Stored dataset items
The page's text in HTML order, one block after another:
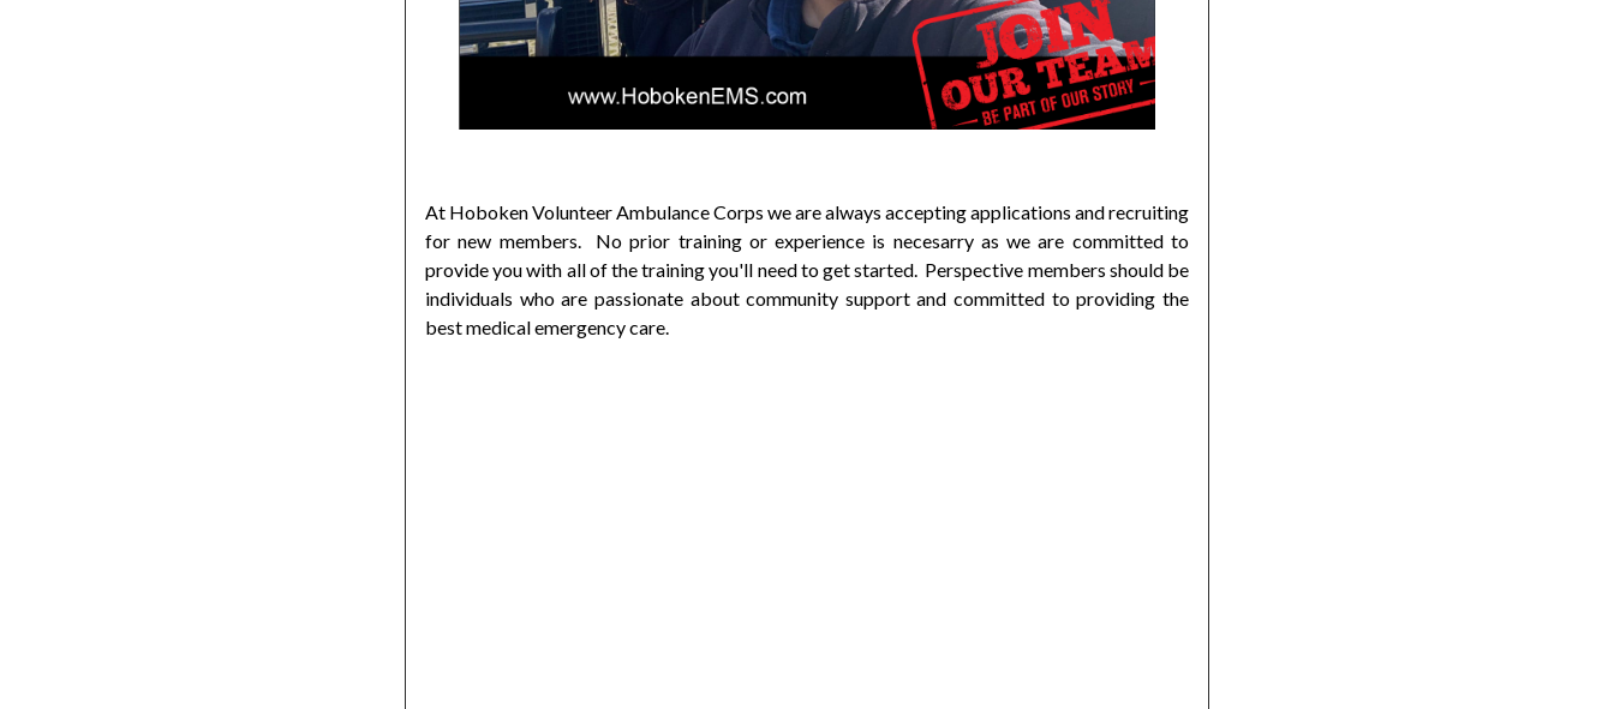
At Hoboken Volunteer Ambulance Corps we are always accepting applications and recruiting
for new members. No prior training or experience is necesarry as we are committed to
provide you with all of the training you'll need to get started. Perspective members should be
individuals who are passionate about community support and committed to providing the
best medical emergency care.

**TASK PROMPT**: Retype each entry precisely. Skip images entirely.

**SOLUTION FOR THIS EXERCISE**:
The page's text in HTML order, one block after another:
At Hoboken Volunteer Ambulance Corps we are always accepting applications and recruiting
for new members. No prior training or experience is necesarry as we are committed to
provide you with all of the training you'll need to get started. Perspective members should be
individuals who are passionate about community support and committed to providing the
best medical emergency care.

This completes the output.